А из района, расположенного в наиболее высокой точке Донецкого кряжа, из этого сурового шахтерского района, пересеченного холмами и серыми громадами терриконов, я повел их по всему Донбассу и еще дальше — по всей стране.

Я хотел, чтобы они измерили пройденный ими жизненный путь, чтобы они глубже оценили все то, что сделали они — обыкновенные советские люди. И я напомнил им слова товарища Сталина о том, что герои, творцы новой жизни — это рабочие, крестьяне, без шума и похвальбы строящие заводы и фабрики, шахты и железные дороги, колхозы и совхозы, создающие все блага жизни, кормящие и одевающие весь мир.

Большевики — люди, которые видят будущее.

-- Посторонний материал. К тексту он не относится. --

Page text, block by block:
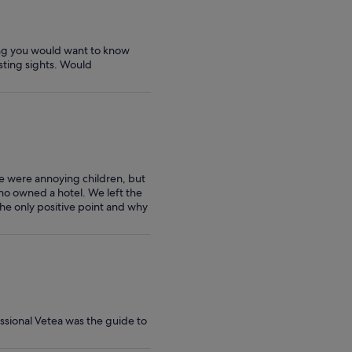
you would want to know
sights. Would
were annoying children, but
owned a hotel. We left the
only positive point and why
Vetea was the guide to
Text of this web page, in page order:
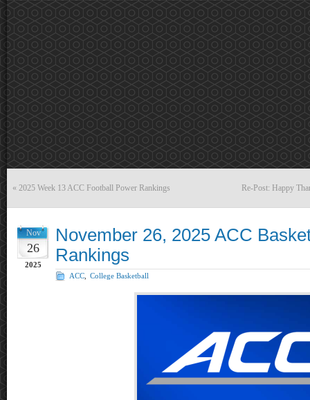
« 2025 Week 13 ACC Football Power Rankings Re-Post: Happy
Nov
26
2025
November 26, 2025 ACC
Rankings
ACC College Basketball
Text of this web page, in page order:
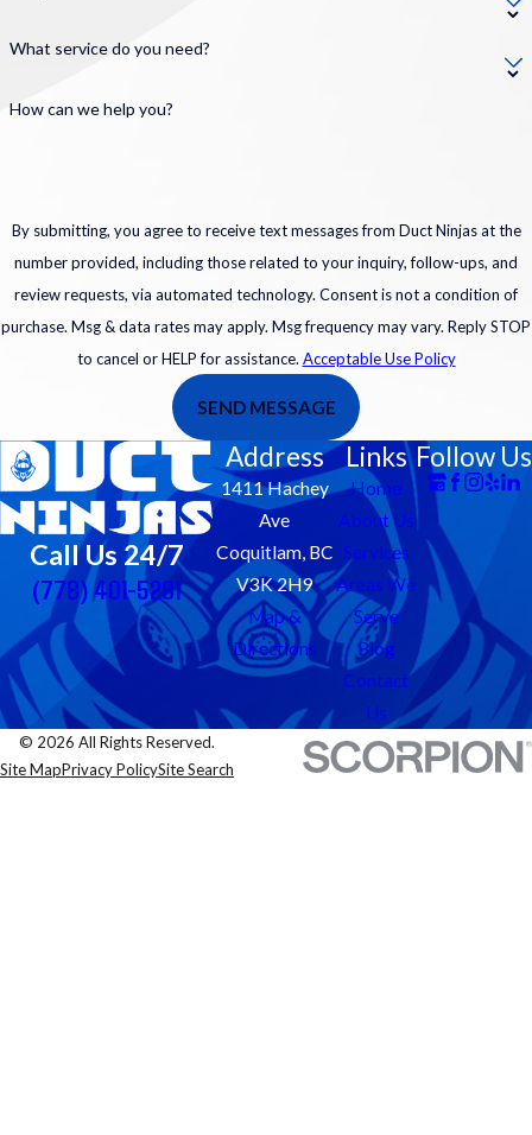
What service do you need?
How can we help you?
By submitting, you agree to receive text messages from Duct Ninjas at the
number provided, including those related to your inquiry, follow-ups, and
review requests, via automated technology. Consent is not a condition of
purchase. Msg & data rates may apply. Msg frequency may vary. Reply STOP
to cancel or HELP for assistance. Acceptable Use Policy
SEND MESSAGE
Call Us 24/7
(778) 401-5281
Address
1411 Hachey
Ave
Coquitlam, BC
V3K 2H9
Map &
Directions
Links
Home
About Us
Services
Areas We
Serve
Blog
Contact
Us
Follow Us
© 2026 All Rights Reserved.
Site MapPrivacy PolicySite Search
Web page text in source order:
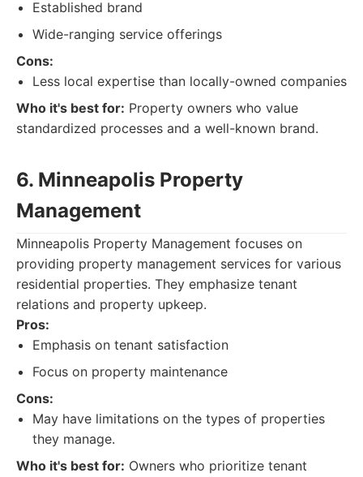
Established brand
Wide-ranging service offerings
Cons:
Less local expertise than locally-owned companies
Who it's best for: Property owners who value
standardized processes and a well-known brand.
6. Minneapolis Property
Management
Minneapolis Property Management focuses on
providing property management services for various
residential properties. They emphasize tenant
relations and property upkeep.
Pros:
Emphasis on tenant satisfaction
Focus on property maintenance
Cons:
May have limitations on the types of properties
they manage.
Who it's best for: Owners who prioritize tenant
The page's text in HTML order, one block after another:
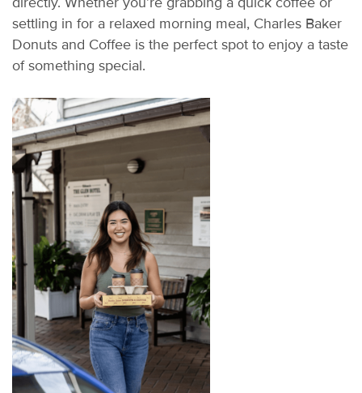
settling in for a relaxed morning meal, Charles Baker
Donuts and Coffee is the perfect spot to enjoy a taste
of something special.
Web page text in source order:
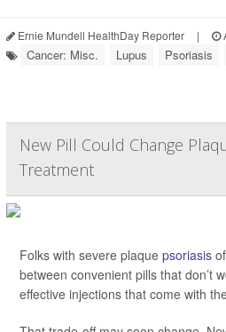
Ernie Mundell HealthDay Reporter |
Cancer: Misc. Lupus Psoriasis
New Pill Could Change
Treatment
Folks with severe plaque psoriasis
between convenient pills that don’t
effective injections that come with
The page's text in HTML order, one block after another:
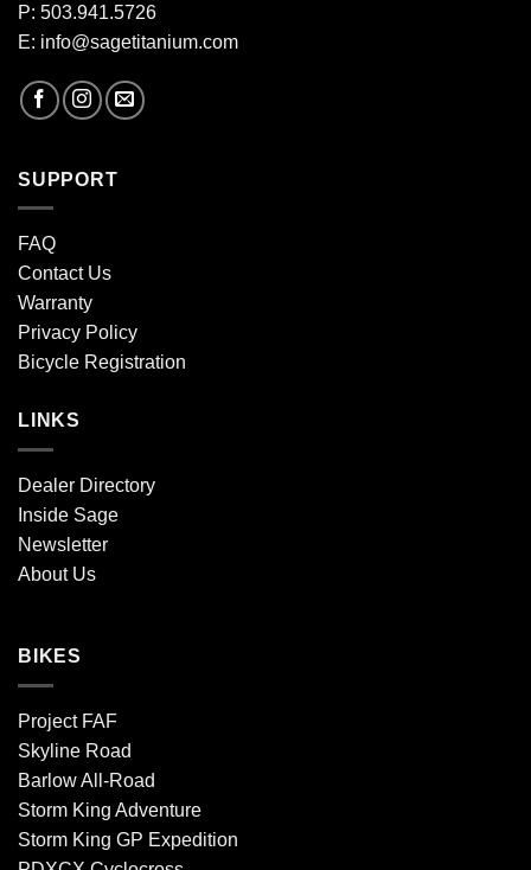
P: 503.941.5726
E: info@sagetitanium.com
SUPPORT
FAQ
Contact Us
Warranty
Privacy Policy
Bicycle Registration
LINKS
Dealer Directory
Inside Sage
Newsletter
About Us
BIKES
Project FAF
Skyline Road
Barlow All-Road
Storm King Adventure
Storm King GP Expedition
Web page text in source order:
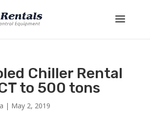
Chiller Rental
to 500 tons
| May 2, 2019
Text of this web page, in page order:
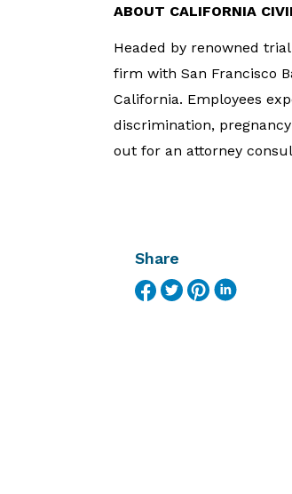
ABOUT CALIFORNIA
Headed by renowned
firm with San Francisco
California. Employees
discrimination,
out for an attorney
Share
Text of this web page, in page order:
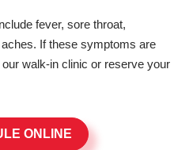
fever, sore throat,
If these symptoms are
walk-in clinic or reserve your
ONLINE
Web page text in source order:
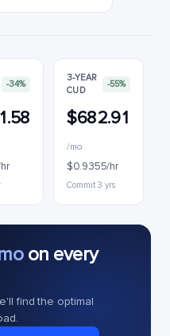
-34%
3-YEAR
CUD
-55%
$682.91
/mo
$0.9355/hr
Commit 3 yrs
on every
find the optimal
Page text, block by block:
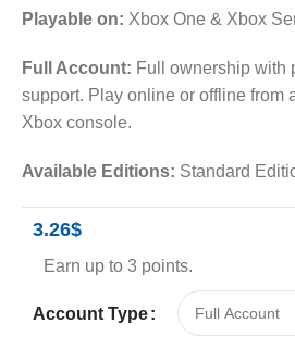
Playable on: Xbox One & Xbox
Full Account: Full ownership with
support. Play online or offline from
Xbox console.
Available Editions: Standard
3.26$
Earn up to 3 points.
Account Type
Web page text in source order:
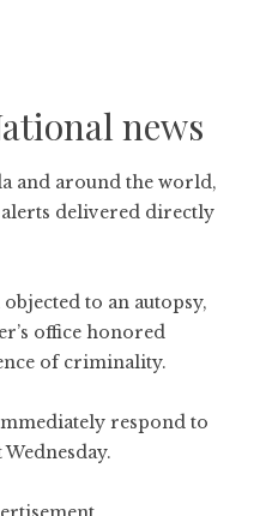
news
and around the world,
delivered directly
to an autopsy,
office honored
of criminality.
respond to
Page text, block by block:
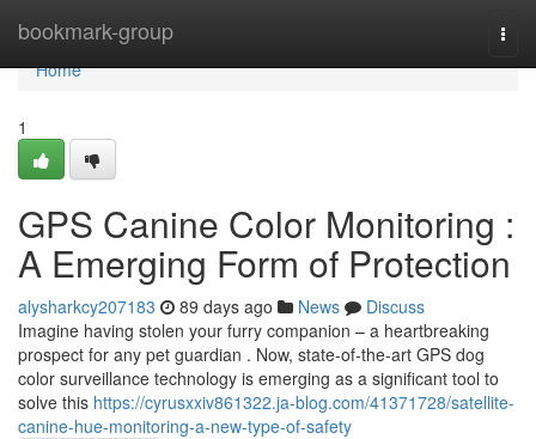
bookmark-group
Home
Home
1
GPS Canine Color Monitoring :
A Emerging Form of Protection
alysharkcy207183 89 days ago News
Discuss
Imagine having stolen your furry companion – a heartbreaking
prospect for any pet guardian . Now, state-of-the-art GPS dog
color surveillance technology is emerging as a significant tool to
solve this https://cyrusxxiv861322.ja-blog.com/41371728/satellite-
canine-hue-monitoring-a-new-type-of-safety
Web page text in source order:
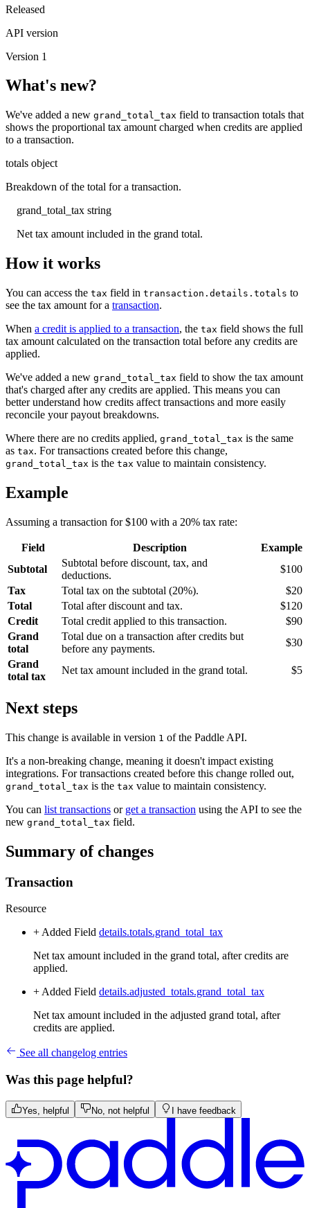
Released
API version
Version 1
What's new?
We've added a new grand_total_tax field to transaction totals that
shows the proportional tax amount charged when credits are applied
to a transaction.
totals object
Breakdown of the total for a transaction.
grand_total_tax string
Net tax amount included in the grand total.
How it works
You can access the tax field in transaction.details.totals to
see the tax amount for a transaction.
When a credit is applied to a transaction, the tax field shows the full
tax amount calculated on the transaction total before any credits are
applied.
We've added a new grand_total_tax field to show the tax amount
that's charged after any credits are applied. This means you can
better understand how credits affect transactions and more easily
reconcile your payout breakdowns.
Where there are no credits applied, grand_total_tax is the same
as tax. For transactions created before this change,
grand_total_tax is the tax value to maintain consistency.
Example
Assuming a transaction for $100 with a 20% tax rate:
Field Description
Example
Subtotal
Subtotal before discount, tax, and
deductions.
$100
Tax
Total tax on the subtotal (20%).
$20
Total
Total after discount and tax.
$120
Credit
Total credit applied to this transaction.
$90
Grand
total
Total due on a transaction after credits but
before any payments.
$30
Grand
total tax
Net tax amount included in the grand total. $5
Next steps
This change is available in version 1 of the Paddle API.
It's a non-breaking change, meaning it doesn't impact existing
integrations. For transactions created before this change rolled out,
grand_total_tax is the tax value to maintain consistency.
You can list transactions or get a transaction using the API to see the
new grand_total_tax field.
Summary of changes
Transaction
Resource
+ Added Field details.totals.grand_total_tax
Net tax amount included in the grand total, after credits are
applied.
+ Added Field details.adjusted_totals.grand_total_tax
Net tax amount included in the adjusted grand total, after
credits are applied.
See all changelog entries
Was this page helpful?
Yes, helpful No, not helpful I have feedback
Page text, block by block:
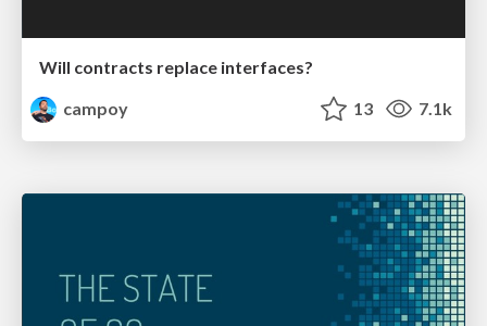
Will contracts replace interfaces?
campoy
13 7.1k
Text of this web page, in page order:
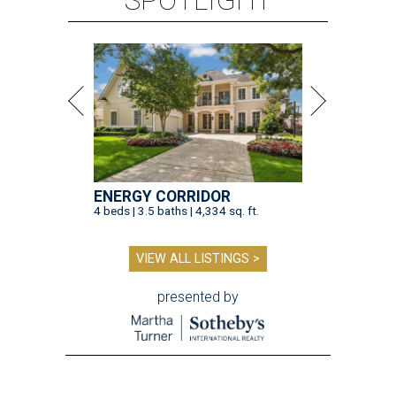
ENERGY CORRIDOR
4 beds | 3.5 baths | 4,334 sq. ft.
VIEW ALL LISTINGS >
presented by
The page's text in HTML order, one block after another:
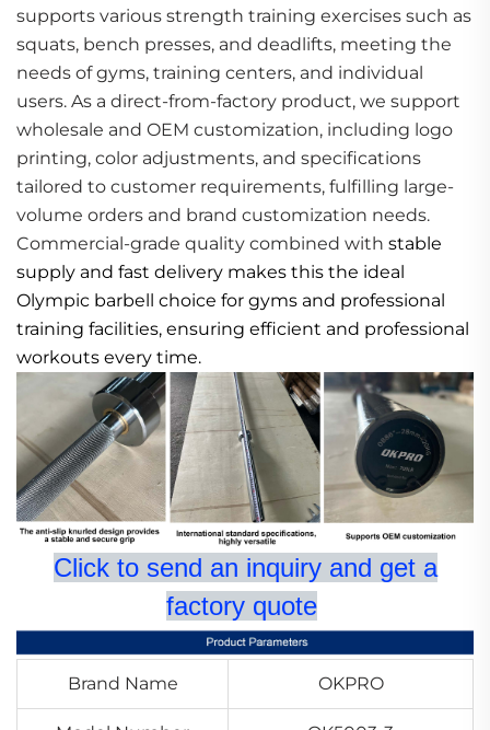
supports various strength training exercises such as
squats, bench presses, and deadlifts, meeting the
needs of gyms, training centers, and individual
users. As a direct-from-factory product, we support
wholesale and OEM customization, including logo
printing, color adjustments, and specifications
tailored to customer requirements, fulfilling large-
volume orders and brand customization needs.
Commercial-grade quality combined with stable
supply and fast delivery makes this the ideal
Olympic barbell choice for gyms and professional
training facilities, ensuring efficient and professional
workouts every time.
Click to send an inquiry and get a
factory quote
Brand Name OKPRO
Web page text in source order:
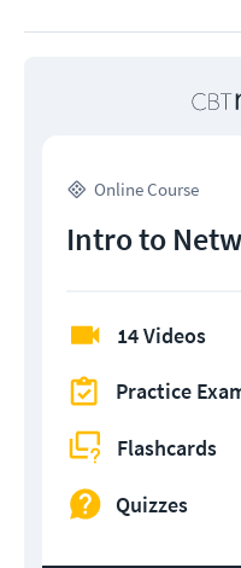
Online Course
Intro to
14 Videos
Practice
Flashcards
Quizzes
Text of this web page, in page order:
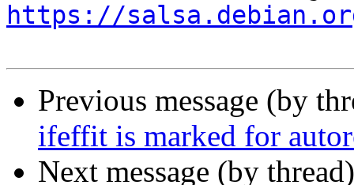
https://
Previous message (by
ifeffit is marked for
Next message (by
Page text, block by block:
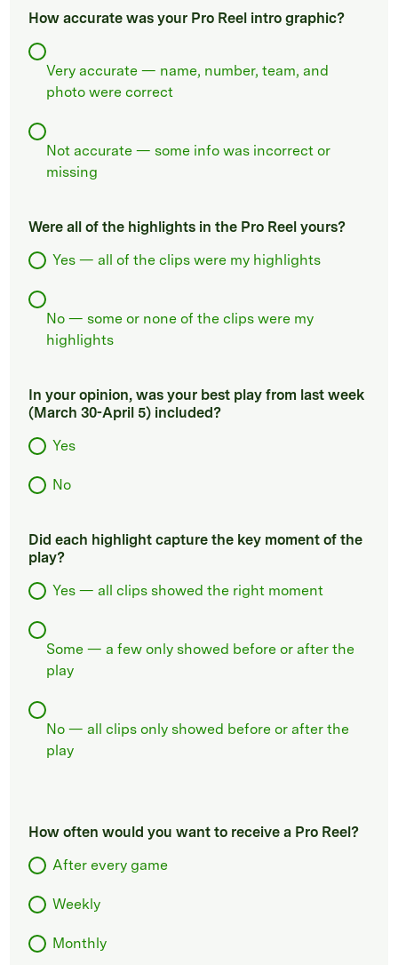
How accurate was your Pro Reel intro graphic?
Very accurate — name, number, team, and
photo were correct
Not accurate — some info was incorrect or
missing
Were all of the highlights in the Pro Reel yours?
Yes — all of the clips were my highlights
No — some or none of the clips were my
highlights
In your opinion, was your best play from last week
(March 30-April 5) included?
Yes
No
Did each highlight capture the key moment of the
play?
Yes — all clips showed the right moment
Some — a few only showed before or after the
play
No — all clips only showed before or after the
play
How often would you want to receive a Pro Reel?
After every game
Weekly
Monthly
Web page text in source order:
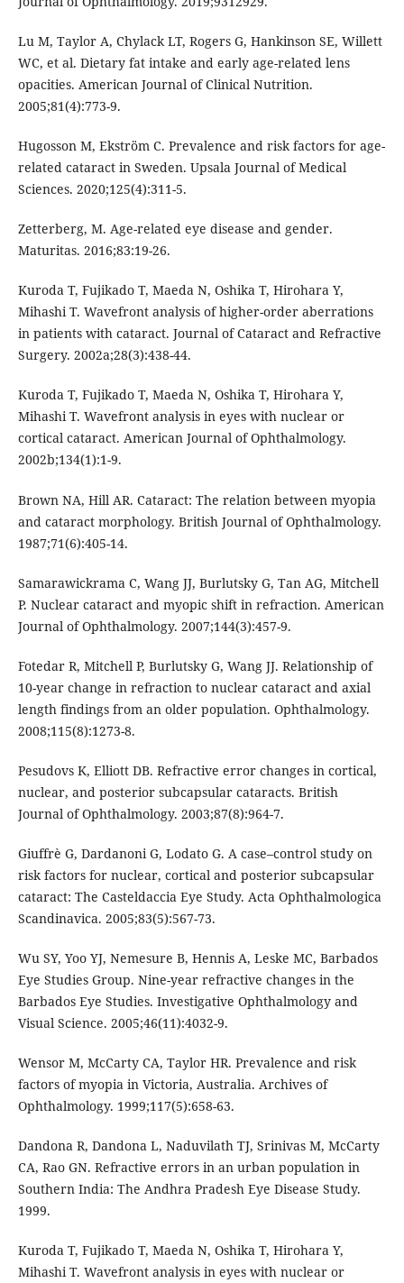
Lu M, Taylor A, Chylack LT, Rogers G, Hankinson SE, Willett
WC, et al. Dietary fat intake and early age-related lens
opacities. American Journal of Clinical Nutrition.
2005;81(4):773-9.
Hugosson M, Ekström C. Prevalence and risk factors for age-
related cataract in Sweden. Upsala Journal of Medical
Sciences. 2020;125(4):311-5.
Zetterberg, M. Age-related eye disease and gender.
Maturitas. 2016;83:19-26.
Kuroda T, Fujikado T, Maeda N, Oshika T, Hirohara Y,
Mihashi T. Wavefront analysis of higher-order aberrations
in patients with cataract. Journal of Cataract and Refractive
Surgery. 2002a;28(3):438-44.
Kuroda T, Fujikado T, Maeda N, Oshika T, Hirohara Y,
Mihashi T. Wavefront analysis in eyes with nuclear or
cortical cataract. American Journal of Ophthalmology.
2002b;134(1):1-9.
Brown NA, Hill AR. Cataract: The relation between myopia
and cataract morphology. British Journal of Ophthalmology.
1987;71(6):405-14.
Samarawickrama C, Wang JJ, Burlutsky G, Tan AG, Mitchell
P. Nuclear cataract and myopic shift in refraction. American
Journal of Ophthalmology. 2007;144(3):457-9.
Fotedar R, Mitchell P, Burlutsky G, Wang JJ. Relationship of
10-year change in refraction to nuclear cataract and axial
length findings from an older population. Ophthalmology.
2008;115(8):1273-8.
Pesudovs K, Elliott DB. Refractive error changes in cortical,
nuclear, and posterior subcapsular cataracts. British
Journal of Ophthalmology. 2003;87(8):964-7.
Giuffrè G, Dardanoni G, Lodato G. A case–control study on
risk factors for nuclear, cortical and posterior subcapsular
cataract: The Casteldaccia Eye Study. Acta Ophthalmologica
Scandinavica. 2005;83(5):567-73.
Wu SY, Yoo YJ, Nemesure B, Hennis A, Leske MC, Barbados
Eye Studies Group. Nine-year refractive changes in the
Barbados Eye Studies. Investigative Ophthalmology and
Visual Science. 2005;46(11):4032-9.
Wensor M, McCarty CA, Taylor HR. Prevalence and risk
factors of myopia in Victoria, Australia. Archives of
Ophthalmology. 1999;117(5):658-63.
Dandona R, Dandona L, Naduvilath TJ, Srinivas M, McCarty
CA, Rao GN. Refractive errors in an urban population in
Southern India: The Andhra Pradesh Eye Disease Study.
1999.
Kuroda T, Fujikado T, Maeda N, Oshika T, Hirohara Y,
Mihashi T. Wavefront analysis in eyes with nuclear or

Велики трудности восстановления Донбасса — нужно откачать миллионы кубометров воды, нужно пройти сотни километров горных выработок, нужно восстановить дома, школы. Но как ни велики трудности, связанные с решением восстановительных задач, люди Донбасса хотят видеть свой завтрашний день. И это одна из характернейших черт советского человека: жить не только сегодняшним днем, но думать и видеть грядущий день. Будущее нашей страны обрисовал товарищ Сталин: «партия намерена организовать новый мощный подъем народного хозяйства, который дал бы нам возможность поднять уровень нашей промышленности, например, втрое по сравнению с довоенным уровнем. Нам нужно добиться того, чтобы наша промышленность могла производить ежегодно до пятидесяти миллионов тонн чугуна, до шестидесяти миллионов тонн стали, до пятисот миллионов тонн угля, до шестидесяти миллионов тонн нефти». «На это, — сказал Иосиф Виссарионович, — уйдет, пожалуй, три новых пятилетки, если не больше. Но это дело можно сделать, и мы должны его сделать».

— Дорогу к будущему, — говорил я, следуя за этой мыслью, — мы готовим сейчас, в своей будничной работе.

Я увидел по лицам моих слушателей, что мои слова задели за живое, что между мною и ими установился «контакт», вспыхнула живая искра и осветила эту простую комнату партийного комитета «Девятой» шахты и нас — десяток обыкновенных советских людей, обдумывающих прошлое и будущее необъятной страны.